*** Block opens ***

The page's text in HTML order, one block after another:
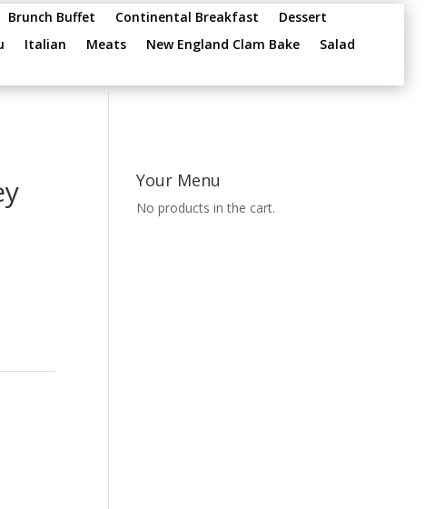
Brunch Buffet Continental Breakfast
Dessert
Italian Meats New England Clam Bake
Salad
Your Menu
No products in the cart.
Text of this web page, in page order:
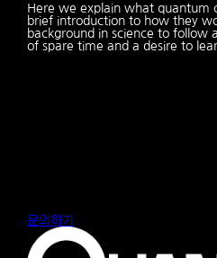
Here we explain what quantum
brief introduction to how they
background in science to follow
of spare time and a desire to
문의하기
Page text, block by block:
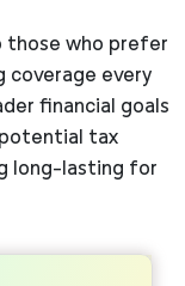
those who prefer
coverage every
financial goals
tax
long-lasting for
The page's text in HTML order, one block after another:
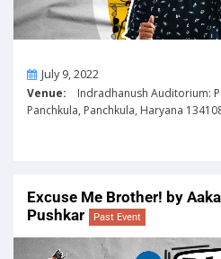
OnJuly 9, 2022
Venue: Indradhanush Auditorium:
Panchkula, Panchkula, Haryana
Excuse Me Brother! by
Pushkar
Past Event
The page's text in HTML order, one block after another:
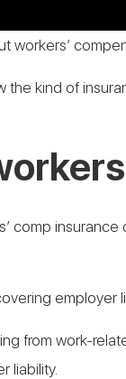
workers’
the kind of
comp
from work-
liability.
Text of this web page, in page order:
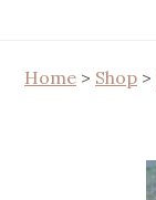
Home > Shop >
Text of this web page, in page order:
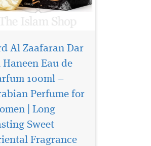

*** Block closes ***

→ **Task details**
Leaving out all pictures, transcribe the listing exactly.

→ **Output for this exercise**
The page's text in HTML order, one block after another:
Brunch Buffet Continental Breakfast
Dessert
Italian Meats New England Clam Bake
Salad
Your Menu
No products in the cart.
Text of this web page, in page order:
Here we explain what quantum
brief introduction to how they
background in science to follow
of spare time and a desire to
문의하기
Page text, block by block:
those who prefer
coverage every
financial goals
tax
long-lasting for
The page's text in HTML order, one block after another:
OnJuly 9, 2022
Venue: Indradhanush Auditorium:
Panchkula, Panchkula, Haryana
Excuse Me Brother! by
Pushkar
Past Event
The page's text in HTML order, one block after another:
workers’
the kind of
comp
from work-
liability.
Text of this web page, in page order:
Home > Shop >
Text of this web page, in page order:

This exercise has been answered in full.